Data Science Specialisation

3 minute read

Yesterday the Johns Hopkins School of Public Health published a post about their Data Science Specialisation on the online MOOC platform Coursera.

The post metiones the first batch 266 students finishing the specialisation (among them, me :-) ). In total more than 800,000 people have registerd for one of the courses, out of which 14,000 finished at least one.

The Specialisation

The Data Science Specialisation consists of nine courses and a capstone project (which is was announced, but is yet to open for registration). The courses are:

  • The Data Scientist’s Toolbox
  • R Programming
  • Getting and Cleaning Data
  • Exploratory Data Analysis
  • Reproducible Research
  • Statistical Inference
  • Regression Models
  • Practical Machine Learning
  • Developing Data Products

The entire track seems to be developed based on the replicability approach in the biostatistics field (which is also very dominant at rOpenSci). Much of this involves the RStudio IDE. As I previously mentioned, most of this methodology can and should be applied in other science (where possible), such as, economics.

Impressions

The first course will simply help you setup R, RStudio, Git, Github.
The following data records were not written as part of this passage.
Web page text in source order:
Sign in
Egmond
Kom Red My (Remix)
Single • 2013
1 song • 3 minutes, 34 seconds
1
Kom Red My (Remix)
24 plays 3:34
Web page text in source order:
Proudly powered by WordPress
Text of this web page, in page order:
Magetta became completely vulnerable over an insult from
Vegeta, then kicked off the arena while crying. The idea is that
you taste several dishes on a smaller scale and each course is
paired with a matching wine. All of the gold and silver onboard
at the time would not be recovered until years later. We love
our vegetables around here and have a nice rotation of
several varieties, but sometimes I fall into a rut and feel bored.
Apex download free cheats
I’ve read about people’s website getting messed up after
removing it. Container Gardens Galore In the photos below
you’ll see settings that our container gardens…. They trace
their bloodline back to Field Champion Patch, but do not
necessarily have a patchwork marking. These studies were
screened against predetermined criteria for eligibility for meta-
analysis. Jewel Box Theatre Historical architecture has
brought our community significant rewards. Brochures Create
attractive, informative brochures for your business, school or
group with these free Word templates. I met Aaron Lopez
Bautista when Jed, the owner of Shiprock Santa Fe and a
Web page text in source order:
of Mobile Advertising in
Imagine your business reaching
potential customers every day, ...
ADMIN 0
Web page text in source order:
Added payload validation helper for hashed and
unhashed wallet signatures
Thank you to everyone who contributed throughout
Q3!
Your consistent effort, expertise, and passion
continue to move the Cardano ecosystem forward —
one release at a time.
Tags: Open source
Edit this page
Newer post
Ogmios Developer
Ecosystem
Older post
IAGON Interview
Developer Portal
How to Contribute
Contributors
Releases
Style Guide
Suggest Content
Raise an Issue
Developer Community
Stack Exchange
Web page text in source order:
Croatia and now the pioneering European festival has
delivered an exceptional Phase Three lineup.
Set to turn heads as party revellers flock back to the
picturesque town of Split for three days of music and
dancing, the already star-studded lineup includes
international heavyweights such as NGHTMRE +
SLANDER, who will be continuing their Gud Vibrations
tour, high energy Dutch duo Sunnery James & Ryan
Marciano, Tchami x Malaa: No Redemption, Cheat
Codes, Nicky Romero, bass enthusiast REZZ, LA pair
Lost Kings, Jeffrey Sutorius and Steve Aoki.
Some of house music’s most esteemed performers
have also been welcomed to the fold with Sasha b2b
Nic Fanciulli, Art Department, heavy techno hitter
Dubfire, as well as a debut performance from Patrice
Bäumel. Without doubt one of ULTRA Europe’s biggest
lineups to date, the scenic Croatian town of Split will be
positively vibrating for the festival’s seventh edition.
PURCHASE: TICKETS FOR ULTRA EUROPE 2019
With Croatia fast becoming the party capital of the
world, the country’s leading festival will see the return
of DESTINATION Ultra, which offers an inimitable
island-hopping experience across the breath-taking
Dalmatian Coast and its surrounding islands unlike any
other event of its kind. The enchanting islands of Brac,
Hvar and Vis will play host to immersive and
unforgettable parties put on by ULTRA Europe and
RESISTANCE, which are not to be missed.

If, like me, you were already using these tools in your workflow then I would recommend that you also register for R Programming.

R Programming is quite a bit more challanging, but also very rewarding, in learning the core principles of R as well taking steps you might otherwise be inclined to avoid (e.g. writing your own functions).

Getting and Cleaning Data is also quite tough, I did not find this course that rewarding, since much of it is focusses on Twitter and other APIs or SQL interfaces, which I have never encountered in my research so far.

Exploratory Data Analysis is a very useful course, it explains all the basic plotting systems such as base, lattice, and ggplot2 (no ggvis yet, hopefully they will add it soon).

Reproducible Research I also found quite interesting, much of it was familiar, but it was good to have a structured way to think about these topics.

Statistical Inference, this was a challanging course, I did my Masters in Econometrics and so I was not expecting this to be so difficult. In fact it was the only course which I had difficulty with in getting a distinction. The material covered in the course is much more theoretical than of the other courses, and the lectures are not always very relevant to the quizes.

Regression models I did not find very interesting, but for those who have not done this before I am sure it is a relevant course.

Practical Machine Learning was also quite a difficult course, the quizes were not easy and took a long time to complete, the assignment was also quite tough. Altogether I am happy I took it, because I never really working with such an approach, but it does seem relevant.

Developing Data Products was in my opinion the most fun course. Building interactive graphics using Shiny is something very new, it gives you a lot of freedom and the results are cool. This course needs to be updated to include recent RStudio packages such as rmarkdown v.2 (should be in reproducible research also) and ggvis.

Resources

If you are interested in taking courses for the specialisation then you should have a look at theses resources which might be helpful.

Certificate

Coursera offers the option of getting a verified certificate, this costs $49 per course. I have always paid this, which incentivised me to complete all courses with a distinction. In general I think a small investment helps you be more committed.

First and foremost, the certificate is a good way of showing employers, etc. how you performed. This might to be accepted everywhere yet, but I think this will quickly become standard.